Output every entry exactly, from the first line to the last.

::: Stored data :::

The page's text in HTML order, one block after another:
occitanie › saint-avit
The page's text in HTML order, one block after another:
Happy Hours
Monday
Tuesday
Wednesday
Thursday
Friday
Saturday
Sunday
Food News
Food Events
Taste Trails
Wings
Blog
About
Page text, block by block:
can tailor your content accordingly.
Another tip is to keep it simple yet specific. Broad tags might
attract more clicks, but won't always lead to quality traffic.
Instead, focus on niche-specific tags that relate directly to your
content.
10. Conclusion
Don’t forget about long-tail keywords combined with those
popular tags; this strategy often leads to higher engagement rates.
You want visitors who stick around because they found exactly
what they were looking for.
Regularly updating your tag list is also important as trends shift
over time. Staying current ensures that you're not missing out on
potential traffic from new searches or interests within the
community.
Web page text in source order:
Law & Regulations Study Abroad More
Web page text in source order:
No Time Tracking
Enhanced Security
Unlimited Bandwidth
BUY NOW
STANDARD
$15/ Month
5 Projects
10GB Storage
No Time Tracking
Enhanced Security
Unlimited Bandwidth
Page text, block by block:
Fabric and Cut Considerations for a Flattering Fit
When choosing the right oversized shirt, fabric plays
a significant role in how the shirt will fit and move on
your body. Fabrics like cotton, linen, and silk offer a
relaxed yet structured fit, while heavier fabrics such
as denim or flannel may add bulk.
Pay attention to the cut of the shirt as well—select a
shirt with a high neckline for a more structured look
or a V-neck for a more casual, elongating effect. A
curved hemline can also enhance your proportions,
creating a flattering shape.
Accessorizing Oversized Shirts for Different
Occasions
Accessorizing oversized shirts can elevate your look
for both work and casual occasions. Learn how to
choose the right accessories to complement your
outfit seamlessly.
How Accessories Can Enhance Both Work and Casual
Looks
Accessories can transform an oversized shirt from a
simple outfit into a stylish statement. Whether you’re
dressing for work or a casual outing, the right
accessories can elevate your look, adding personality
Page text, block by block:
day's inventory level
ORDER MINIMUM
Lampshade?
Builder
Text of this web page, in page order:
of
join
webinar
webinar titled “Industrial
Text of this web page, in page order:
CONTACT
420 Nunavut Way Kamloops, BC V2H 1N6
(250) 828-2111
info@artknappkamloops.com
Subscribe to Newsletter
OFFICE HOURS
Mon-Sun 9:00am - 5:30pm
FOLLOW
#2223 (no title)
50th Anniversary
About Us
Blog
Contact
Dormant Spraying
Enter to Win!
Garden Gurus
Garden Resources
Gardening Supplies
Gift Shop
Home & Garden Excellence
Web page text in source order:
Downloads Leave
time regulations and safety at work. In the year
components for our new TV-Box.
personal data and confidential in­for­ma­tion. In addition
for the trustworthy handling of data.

:::

— Exercise answer —
The page's text in HTML order, one block after another:
occitanie › saint-avit
The page's text in HTML order, one block after another:
Happy Hours
Monday
Tuesday
Wednesday
Thursday
Friday
Saturday
Sunday
Food News
Food Events
Taste Trails
Wings
Blog
About
Page text, block by block:
can tailor your content accordingly.
Another tip is to keep it simple yet specific. Broad tags might
attract more clicks, but won't always lead to quality traffic.
Instead, focus on niche-specific tags that relate directly to your
content.
10. Conclusion
Don’t forget about long-tail keywords combined with those
popular tags; this strategy often leads to higher engagement rates.
You want visitors who stick around because they found exactly
what they were looking for.
Regularly updating your tag list is also important as trends shift
over time. Staying current ensures that you're not missing out on
potential traffic from new searches or interests within the
community.
Web page text in source order:
Law & Regulations Study Abroad More
Web page text in source order:
No Time Tracking
Enhanced Security
Unlimited Bandwidth
BUY NOW
STANDARD
$15/ Month
5 Projects
10GB Storage
No Time Tracking
Enhanced Security
Unlimited Bandwidth
Page text, block by block:
Fabric and Cut Considerations for a Flattering Fit
When choosing the right oversized shirt, fabric plays
a significant role in how the shirt will fit and move on
your body. Fabrics like cotton, linen, and silk offer a
relaxed yet structured fit, while heavier fabrics such
as denim or flannel may add bulk.
Pay attention to the cut of the shirt as well—select a
shirt with a high neckline for a more structured look
or a V-neck for a more casual, elongating effect. A
curved hemline can also enhance your proportions,
creating a flattering shape.
Accessorizing Oversized Shirts for Different
Occasions
Accessorizing oversized shirts can elevate your look
for both work and casual occasions. Learn how to
choose the right accessories to complement your
outfit seamlessly.
How Accessories Can Enhance Both Work and Casual
Looks
Accessories can transform an oversized shirt from a
simple outfit into a stylish statement. Whether you’re
dressing for work or a casual outing, the right
accessories can elevate your look, adding personality
Page text, block by block:
day's inventory level
ORDER MINIMUM
Lampshade?
Builder
Text of this web page, in page order:
of
join
webinar
webinar titled “Industrial
Text of this web page, in page order:
CONTACT
420 Nunavut Way Kamloops, BC V2H 1N6
(250) 828-2111
info@artknappkamloops.com
Subscribe to Newsletter
OFFICE HOURS
Mon-Sun 9:00am - 5:30pm
FOLLOW
#2223 (no title)
50th Anniversary
About Us
Blog
Contact
Dormant Spraying
Enter to Win!
Garden Gurus
Garden Resources
Gardening Supplies
Gift Shop
Home & Garden Excellence
Web page text in source order:
Downloads Leave
time regulations and safety at work. In the year
components for our new TV-Box.
personal data and confidential in­for­ma­tion. In addition
for the trustworthy handling of data.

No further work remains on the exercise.